Through the most singular generosity. I needed money for my daughter's dowry, and I was about to sell my library — a philosopher selling his books is a bit like selling his blood. Catherine II learned of it. She bought my entire library, but left it with me, in Paris, and appointed me her librarian with an annual salary to keep my own books! Have you ever heard of more ingenious patronage? A sovereign two thousand leagues away paying a man to keep what she bought and which he continues to read every evening. I was so touched that in 1773, despite my age and my horror of travel, I set off for Saint Petersburg to present my gratitude.
A sovereign two thousand leagues away paying me to keep my own books.

—What do you remember of your conversations with her at the Hermitage Palace?
Wonderful hours, and an affectionate reproach I do not forget. We talked every day at the Hermitage Palace, freely, as two minds and not as a subject and his princess. The trouble is that I get heated while speaking: to emphasize my arguments, I had taken the habit of slapping my interlocutor's thigh with the flat of my hand. Now my interlocutor was the empress of all the Russias! She was greatly amused and later confided that she ended our sessions with her thighs covered in bruises. See the man I am: unable to keep my hands still when my mind gallops. In Saint Petersburg, I spoke of everything — laws, theater, the people — with a frankness that, I believe, few dared approach.
Unable to keep my hands still when my mind gallops — even before an empress.
—Why did you keep in your drawers works you considered your best?
Because a man who has known the dungeon of Vincennes learns prudence. My Rameau's Nephew, that dialogue where a cynical bohemian holds up a mirror to the philosopher's own cowardice, I wrote and rewrote for years without ever delivering it to the printer. Too much wit bites society for it to forgive me during my lifetime. Likewise Jacques the Fatalist, where I amuse myself by breaking all the rules of the novel and asking whether we are truly free or whether everything was 'written up above'. These pages I destined for readers I would never see. Writing for the dead to come is still the purest freedom: no censor can reach you there.

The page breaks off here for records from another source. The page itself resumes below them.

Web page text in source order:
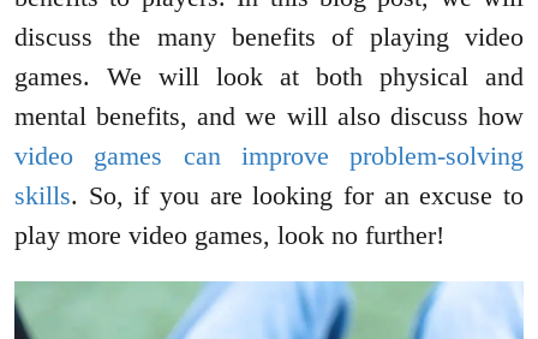
discuss the many benefits of playing video
games. We will look at both physical and
mental benefits, and we will also discuss how
video games can improve problem-solving
skills. So, if you are looking for an excuse to
play more video games, look no further!

Writing for the dead to come is still the purest freedom.

—In D'Alembert's Dream, you attribute a surprising life to matter. What vision of the world do you defend there?
The one that earned me the most frightened looks. In D'Alembert's Dream, written in 1769, I let my friend rave aloud a truth I believe profound: 'All beings circulate into one another... everything is in perpetual flux... Every animal is more or less a man; every mineral is more or less a plant; every plant is more or less an animal.' You see where I am going: no tight boundary between stone, plant, and us. A single matter, sensitive, endlessly transforming. No need for a soul imposed from outside to explain thought. It is materialism, yes, and I know what that word makes tremble. But I prefer a living nature to a universe of puppets pulled by invisible strings.
A single matter, sensitive, endlessly transforming.
—They say a simple dressing gown inspired an entire essay. What happened?
A foolishness, and that is why it taught me so much! I was given a new dressing gown, sumptuous, scarlet. I threw away my old worn gown, my companion of so many nights of writing, the one that suited all my postures and reproached me nothing. Well, the new one made me unhappy! Next to it, my old armchair looked miserable; I replaced it. Then the table, then the engraving on the wall. In wanting to be worthy of my gown, I had let luxury invade my philosopher's study. I drew from it my Regrets on My Old Dressing Gown, where I laugh at myself: see how a free man lets himself be enslaved by a silk rag.
See how a free man lets himself be enslaved by a silk rag.
—Behind the tireless encyclopedist, what man do your letters to Sophie Volland reveal?
A man who loves, quite simply, and who never knew how to hide it. To Sophie Volland, I wrote for years, by candlelight, after my days of workshops and salons — that of the Baron d'Holbach, where we remade the world between glasses of burgundy. I told her things quite nakedly: 'I cannot live happily or peacefully when I am far from you.' The man who arranges all human knowledge in twenty-eight volumes remained, before this woman, disarmed like a schoolboy. That is perhaps my truth: I devoted my life to the Encyclopédie, to reason, to system — and my heart, it, never obeyed any article or any method.
The man who arranges all human knowledge remained, before her, disarmed like a schoolboy.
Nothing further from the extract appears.